You are a tremendous, infinite bundle, which cannot be bundled. Nothing except perfection, totality; and only an ocean-ness satisfies you. You keep wanting more and more. But look at your fingers, how small they are. Everything about you is measurable. Look at your nose. Such a tiny nose. Have you seen the trunk of an elephant? Oh, that too is very tiny. Look at everything that you have, it is all quite tiny. I respect the attachment you may have with the size of your biceps or other body parts. Joydeep here was intent on proving a point or two quite recently about his . . . but the fact remains that it is still quite tiny, pathetic.
(Laughter )
In the laboratory of existence, you will require a Vernier Caliper to measure it. It is so small. In fact, I am honoring you by saying you will require a Vernier Caliper; you will actually require a microscope. You are so small.
But in this little mind, oceans must be contained, otherwise you will not get peace. That’s the contradiction that man must overcome.
Being small, he must contain infinities, otherwise he won’t come to rest. Being man, he must transcend humanness. Otherwise he won’t relax. That’s the challenge, that’s the invitation.
Enter so deeply into yourself, enter so deeply into your smallness that you come to the beyondness that you so desperately crave.
L2: Sir, that incompleteness makes us want, yet that gap, that constant gap, remains.

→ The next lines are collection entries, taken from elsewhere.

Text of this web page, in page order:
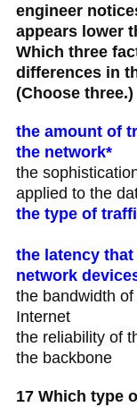
engineer
appears lower
Which three
differences in
(Choose three.)
the amount of
the network*
the
applied to the
the type of
the latency
network
the bandwidth
Internet
the reliability of
the backbone
17 Which type
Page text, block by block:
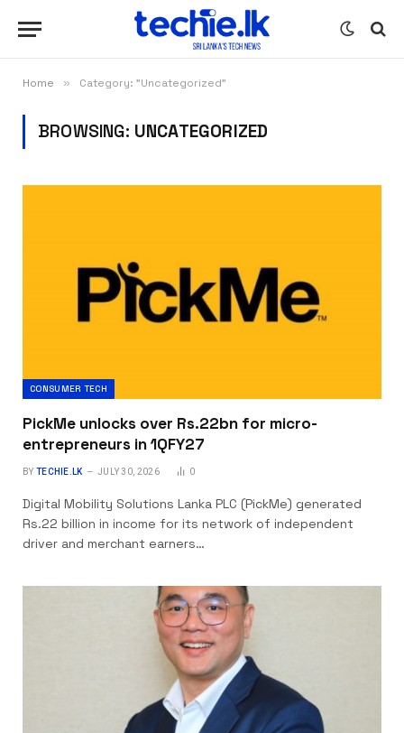
Home » Category: "Uncategorized"
BROWSING: UNCATEGORIZED
CONSUMER TECH
PickMe unlocks over Rs.22bn for micro-
entrepreneurs in 1QFY27
BY TECHIE.LK JULY 30, 2026 0
Digital Mobility Solutions Lanka PLC (PickMe) generated
Rs.22 billion in income for its network of independent
driver and merchant earners…
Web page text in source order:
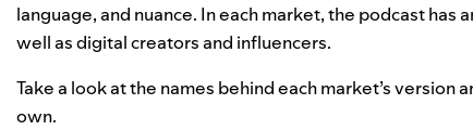
language, and nuance. In each market, the podcast
well as digital creators and influencers.
Take a look at the names behind each market’s
own.
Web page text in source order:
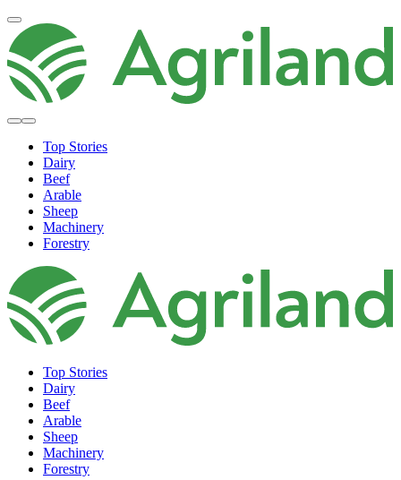
Top Stories
Dairy
Beef
Arable
Sheep
Machinery
Forestry
Top Stories
Dairy
Beef
Arable
Sheep
Machinery
Forestry
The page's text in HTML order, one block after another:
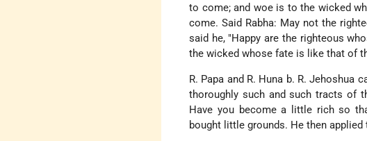
to come; and woe is to the wicked
come. Said Rabha: May not the
said he, "Happy are the righteous
the wicked whose fate is like that of
R. Papa and R. Huna b. R. Jehoshua
thoroughly such and such tracts of
Have you become a little rich so
bought little grounds. He then
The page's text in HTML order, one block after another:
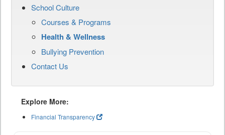
School Culture
Courses & Programs
Health & Wellness
Bullying Prevention
Contact Us
Explore More:
Financial Transparency
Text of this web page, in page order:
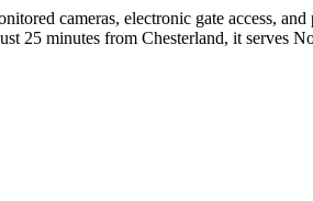
cameras, electronic gate access,
25 minutes from Chesterland, it serves
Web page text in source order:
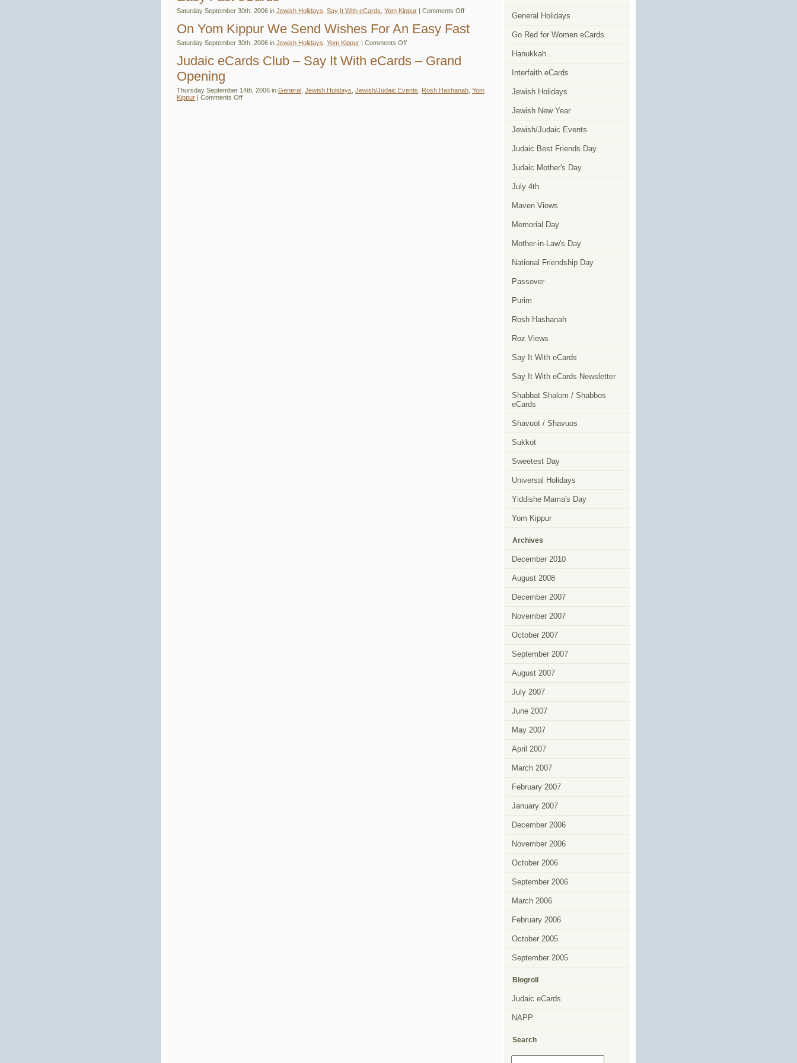
Holidays
Events
Lineup
Saturday September 30th, 2006 in Jewish Holidays Say It With eCards Yom Kippur | Comments Offon
Yom
Kippur…
With
Easy
On Yom Kippur We Send Wishes For An Easy Fast
Saturday September 30th, 2006 in Jewish Holidays Yom Kippur | Comments Offon
Kippur
For
Judaic eCards Club – Say It With eCards – Grand
Opening
Thursday September 14th, 2006 in General Jewish Holidays Jewish/Judaic Events Rosh Hashanah Yom
Kippur | Comments Offon
General Holidays
Go Red for Women eCards
Hanukkah
Interfaith eCards
Jewish Holidays
Jewish New Year
Jewish/Judaic Events
Judaic Best Friends Day
Judaic Mother's Day
July 4th
Maven Views
Memorial Day
Mother-in-Law's Day
National Friendship Day
Passover
Purim
Rosh Hashanah
Roz Views
Say It With eCards
Say It With eCards Newsletter
Shabbat Shalom / Shabbos
eCards
Shavuot / Shavuos
Sukkot
Sweetest Day
Universal Holidays
Yiddishe Mama's Day
Yom Kippur
Archives
December 2010
August 2008
December 2007
November 2007
October 2007
September 2007
August 2007
July 2007
June 2007
May 2007
April 2007
March 2007
February 2007
January 2007
December 2006
November 2006
October 2006
September 2006
March 2006
February 2006
October 2005
September 2005
Blogroll
Judaic eCards
NAPP
Search
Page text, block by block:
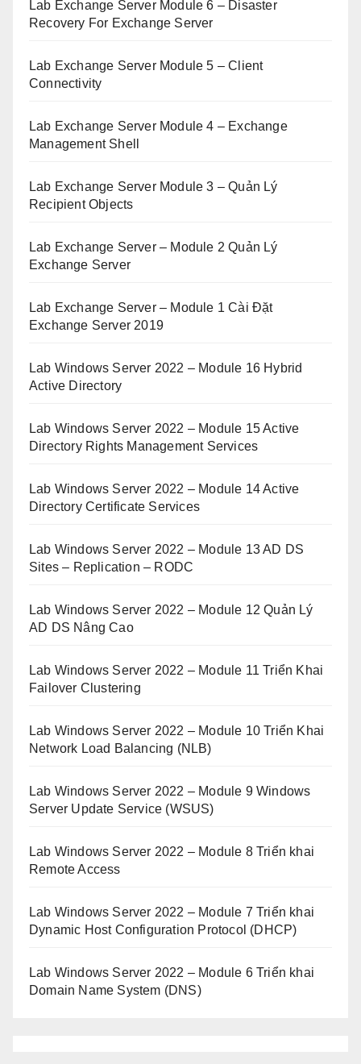
Lab Exchange Server Module 6 – Disaster
Recovery For Exchange Server
Lab Exchange Server Module 5 – Client
Connectivity
Lab Exchange Server Module 4 – Exchange
Management Shell
Lab Exchange Server Module 3 – Quản Lý
Recipient Objects
Lab Exchange Server – Module 2 Quản Lý
Exchange Server
Lab Exchange Server – Module 1 Cài Đặt
Exchange Server 2019
Lab Windows Server 2022 – Module 16 Hybrid
Active Directory
Lab Windows Server 2022 – Module 15 Active
Directory Rights Management Services
Lab Windows Server 2022 – Module 14 Active
Directory Certificate Services
Lab Windows Server 2022 – Module 13 AD DS
Sites – Replication – RODC
Lab Windows Server 2022 – Module 12 Quản Lý
AD DS Nâng Cao
Lab Windows Server 2022 – Module 11 Triển Khai
Failover Clustering
Lab Windows Server 2022 – Module 10 Triển Khai
Network Load Balancing (NLB)
Lab Windows Server 2022 – Module 9 Windows
Server Update Service (WSUS)
Lab Windows Server 2022 – Module 8 Triển khai
Remote Access
Lab Windows Server 2022 – Module 7 Triển khai
Dynamic Host Configuration Protocol (DHCP)
Lab Windows Server 2022 – Module 6 Triển khai
Domain Name System (DNS)
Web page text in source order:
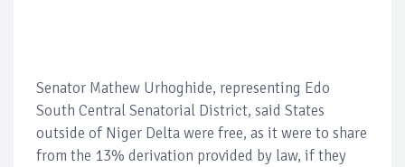
Senator Mathew Urhoghide, representing Edo
South Central Senatorial District, said States
outside of Niger Delta were free, as it were to share
from the 13% derivation provided by law, if they
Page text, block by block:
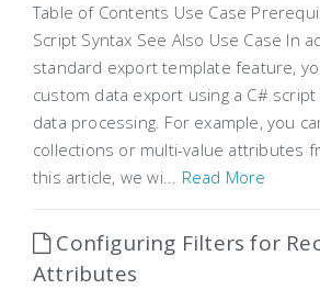
Table of Contents Use Case
Script Syntax See Also Use Case In
standard export template feature,
custom data export using a C#
data processing. For example, you
collections or multi-value attributes
this article, we wi... Read More
Configuring Filters for
Attributes
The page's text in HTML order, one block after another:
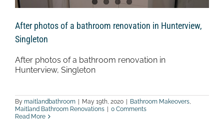
After photos of a bathroom renovation in Hunterview,
Singleton
After photos of a bathroom renovation in
Hunterview, Singleton
By maitlandbathroom May 19th, 2020 Bathroom Makeovers,
Maitland Bathroom Renovations
0 Comments
Read More
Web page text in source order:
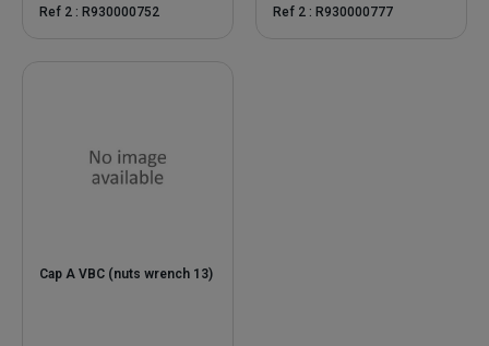
Ref 2 : R930000752
Ref 2 : R930000777
Cap A VBC (nuts wrench 13)
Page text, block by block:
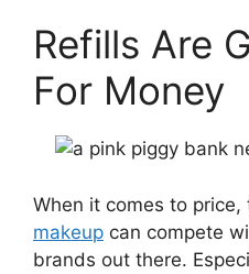
Refills Are
For Money
When it comes to price,
makeup can compete
brands out there.
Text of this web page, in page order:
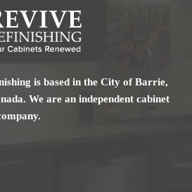
is based in the City of Barrie,
We are an independent cabinet
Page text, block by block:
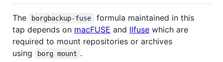
The borgbackup-fuse
formula maintained in this
tap depends on macFUSE and llfuse which are
required to mount repositories or archives
using
borg mount .
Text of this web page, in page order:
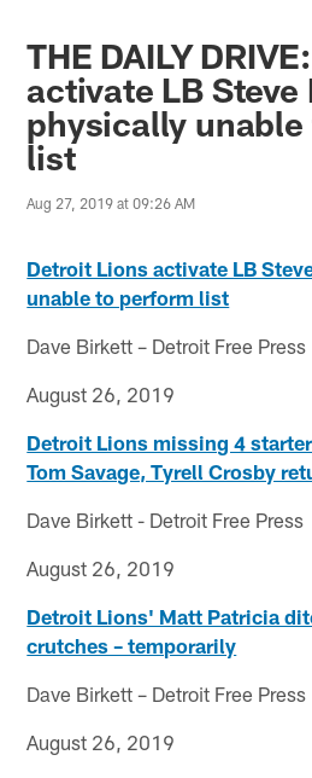
THE DAILY
activate LB Steve
physically
list
Aug 27, 2019 at 09:26 AM
Detroit Lions activate LB
unable to perform list
Dave Birkett – Detroit Free Press
August 26, 2019
Detroit Lions missing 4
Tom Savage, Tyrell Crosby
Dave Birkett - Detroit Free Press
August 26, 2019
Detroit Lions' Matt Patricia
crutches – temporarily
Dave Birkett – Detroit Free Press
August 26, 2019
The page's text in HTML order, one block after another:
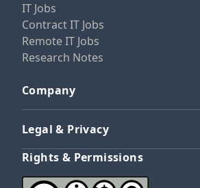
IT Jobs
Contract IT Jobs
Remote IT Jobs
Research Notes
Company
Legal & Privacy
Rights & Permissions
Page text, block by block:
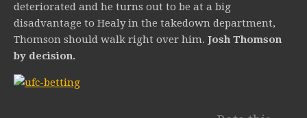
deteriorated and he turns out to be at a big
disadvantage to Healy in the takedown department,
Thomson should walk right over him. Josh Thomson
by decision.
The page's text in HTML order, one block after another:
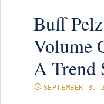
Buff
Volume
A Trend
SEPTEMBER 3,
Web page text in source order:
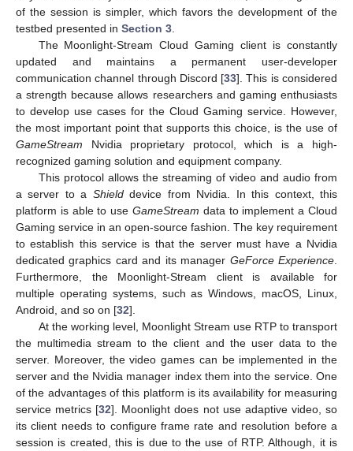
of the session is simpler, which favors the development of the
testbed presented in Section 3
The Moonlight-Stream Cloud Gaming client is constantly
updated and maintains a permanent user-developer
communication channel through Discord [33]. This is considered
a strength because allows researchers and gaming enthusiasts
to develop use cases for the Cloud Gaming service. However,
the most important point that supports this choice, is the use of
GameStream Nvidia proprietary protocol, which is a high-
recognized gaming solution and equipment company.
This protocol allows the streaming of video and audio from
a server to a Shielddevice from Nvidia. In this context, this
platform is able to use GameStream data to implement a Cloud
Gaming service in an open-source fashion. The key requirement
to establish this service is that the server must have a Nvidia
dedicated graphics card and its manager GeForce Experience
Furthermore, the Moonlight-Stream client is available for
multiple operating systems, such as Windows, macOS, Linux,
Android, and so on [32].
At the working level, Moonlight Stream use RTP to transport
the multimedia stream to the client and the user data to the
server. Moreover, the video games can be implemented in the
server and the Nvidia manager index them into the service. One
of the advantages of this platform is its availability for measuring
service metrics [32]. Moonlight does not use adaptive video, so
its client needs to configure frame rate and resolution before a
session is created, this is due to the use of RTP. Although, it is
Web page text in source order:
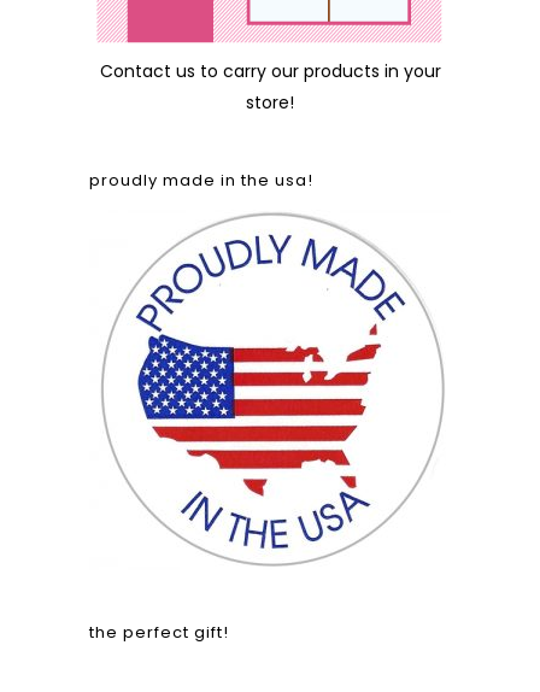
Contact us to carry our products in your
store!
proudly made in the usa!
the perfect gift!
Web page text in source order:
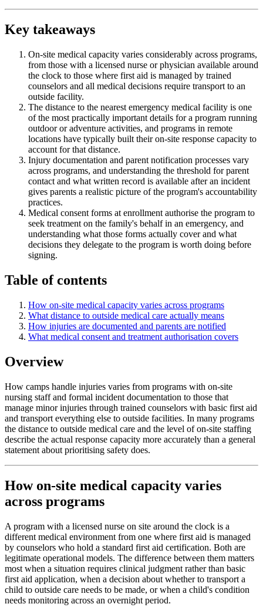
Key takeaways
On-site medical capacity varies considerably across programs,
from those with a licensed nurse or physician available around
the clock to those where first aid is managed by trained
counselors and all medical decisions require transport to an
outside facility.
The distance to the nearest emergency medical facility is one
of the most practically important details for a program running
outdoor or adventure activities, and programs in remote
locations have typically built their on-site response capacity to
account for that distance.
Injury documentation and parent notification processes vary
across programs, and understanding the threshold for parent
contact and what written record is available after an incident
gives parents a realistic picture of the program's accountability
practices.
Medical consent forms at enrollment authorise the program to
seek treatment on the family's behalf in an emergency, and
understanding what those forms actually cover and what
decisions they delegate to the program is worth doing before
signing.
Table of contents
How on-site medical capacity varies across programs
What distance to outside medical care actually means
How injuries are documented and parents are notified
What medical consent and treatment authorisation covers
Overview
How camps handle injuries varies from programs with on-site
nursing staff and formal incident documentation to those that
manage minor injuries through trained counselors with basic first aid
and transport everything else to outside facilities. In many programs
the distance to outside medical care and the level of on-site staffing
describe the actual response capacity more accurately than a general
statement about prioritising safety does.
How on-site medical capacity varies
across programs
A program with a licensed nurse on site around the clock is a
different medical environment from one where first aid is managed
by counselors who hold a standard first aid certification. Both are
legitimate operational models. The difference between them matters
most when a situation requires clinical judgment rather than basic
first aid application, when a decision about whether to transport a
child to outside care needs to be made, or when a child's condition
needs monitoring across an overnight period.
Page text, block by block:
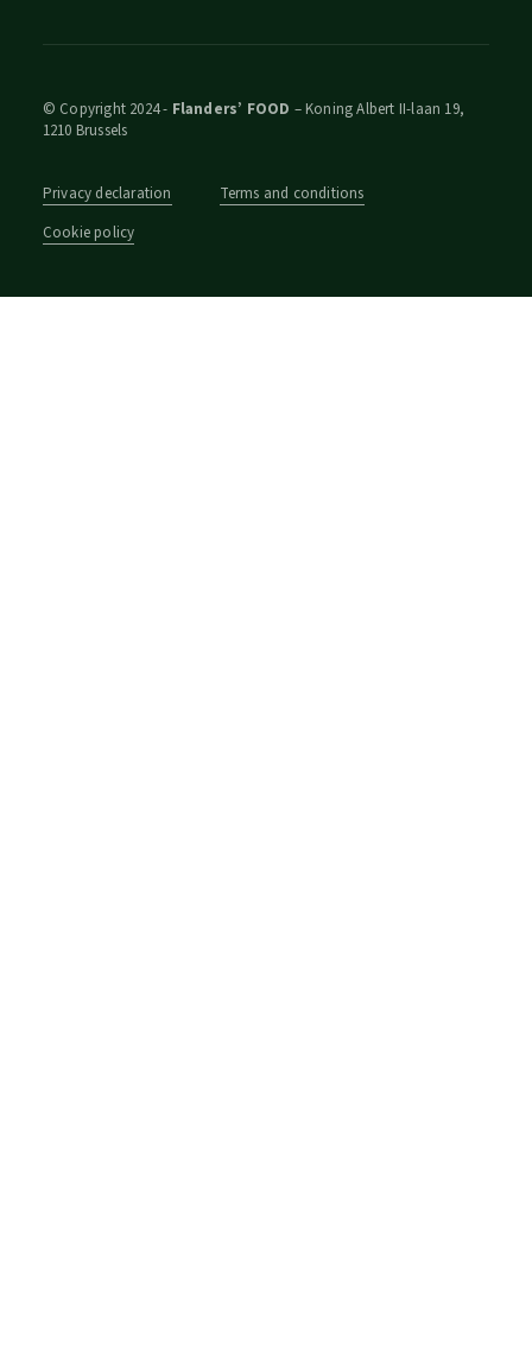
© Copyright 2024 - Flanders’ FOOD – Koning Albert II-laan 19,
1210 Brussels
Privacy declaration
Terms and conditions
Cookie policy
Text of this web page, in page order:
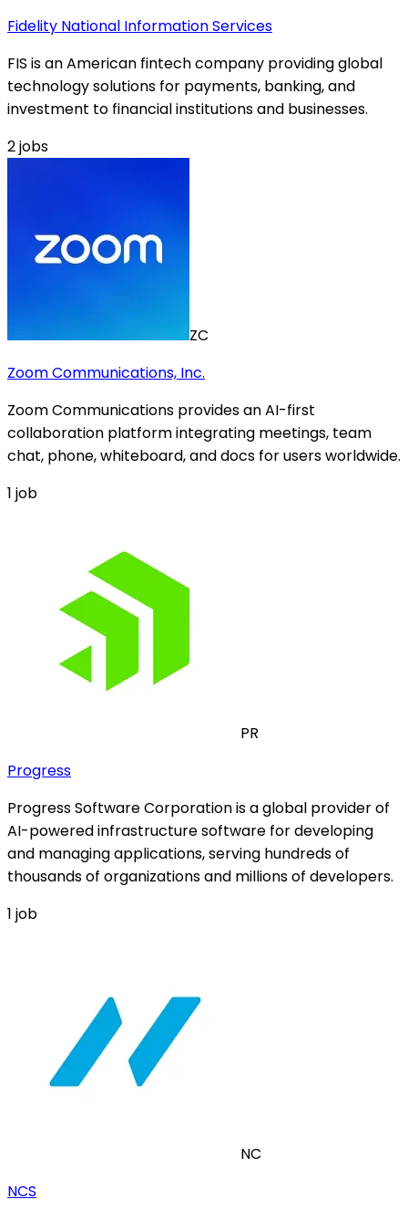
Fidelity National Information Services
FIS is an American fintech company providing global
technology solutions for payments, banking, and
investment to financial institutions and businesses.
2jobs
ZC
Zoom Communications, Inc.
Zoom Communications provides an AI-first
collaboration platform integrating meetings, team
chat, phone, whiteboard, and docs for users worldwide.
1 job
PR
Progress
Progress Software Corporation is a global provider of
AI-powered infrastructure software for developing
and managing applications, serving hundreds of
thousands of organizations and millions of developers.
1 job
NC
NCS
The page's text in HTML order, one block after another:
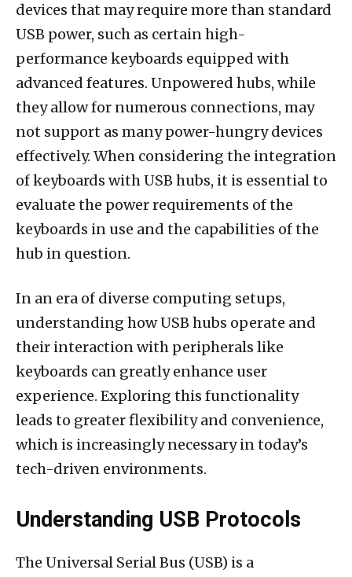
devices that may require more than standard
USB power, such as certain high-
performance keyboards equipped with
advanced features. Unpowered hubs, while
they allow for numerous connections, may
not support as many power-hungry devices
effectively. When considering the integration
of keyboards with USB hubs, it is essential to
evaluate the power requirements of the
keyboards in use and the capabilities of the
hub in question.
In an era of diverse computing setups,
understanding how USB hubs operate and
their interaction with peripherals like
keyboards can greatly enhance user
experience. Exploring this functionality
leads to greater flexibility and convenience,
which is increasingly necessary in today’s
tech-driven environments.
Understanding USB Protocols
The Universal Serial Bus (USB) is a
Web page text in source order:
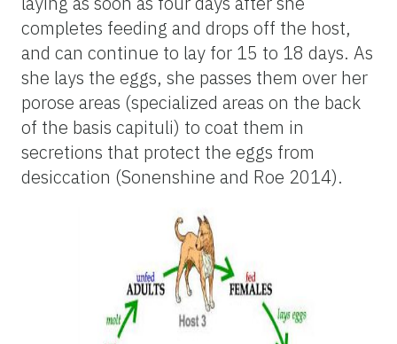
completes feeding and drops off the host,
and can continue to lay for 15 to 18 days. As
she lays the eggs, she passes them over her
porose areas (specialized areas on the back
of the basis capituli) to coat them in
secretions that protect the eggs from
desiccation (Sonenshine and Roe 2014).
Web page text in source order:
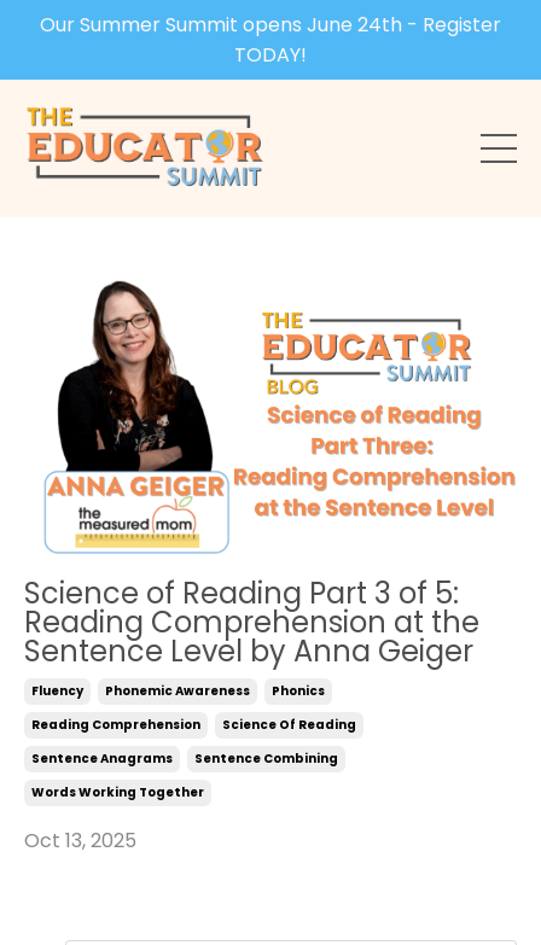
Our Summer Summit opens June 24th - Register
TODAY!
Science of Reading Part 3 of 5:
Reading Comprehension at the
Sentence Level by Anna Geiger
Fluency Phonemic Awareness
Phonics
Reading Comprehension
Science Of Reading
Sentence Anagrams
Sentence Combining
Words Working Together
Oct 13, 2025
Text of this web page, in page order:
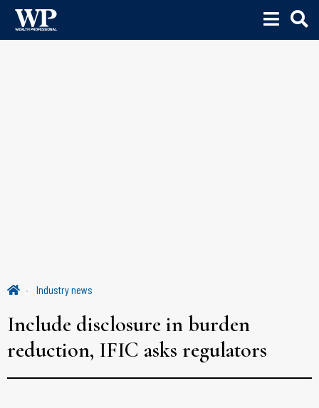
Industry news
Include disclosure in burden
reduction, IFIC asks regulators
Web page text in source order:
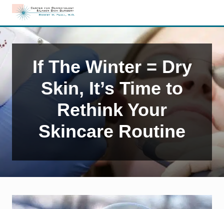
Menu
Skip
right
header
Skip
main
content
Skip
primary
sidebar
Edison,
NJ
Dermatology
If The Winter = Dry
Skin, It’s Time to
Rethink Your
Skincare Routine

AP: You are destined to feel it. And you would not have been destined to feel that gap, that difference, that distance, had you also not been destined to close the gap. Close it! The ocean must be contained in the drop. The drop has to proudly and boldly come out and declare, “I will contain the ocean. I am the Ocean.”
That is what is called, ‘*Aham Brahmasmi’ .* The drop is saying, “Aham Brahmasmi .”
You all require the haughtiness of that drop. You all require the absurd sureness of that drop. You all require the faith and deep confidence, bordering on arrogance.
“The ocean is my birthright. I am the Ocean. Yes the body is small, yes everything about me is petty, but I am infinite.”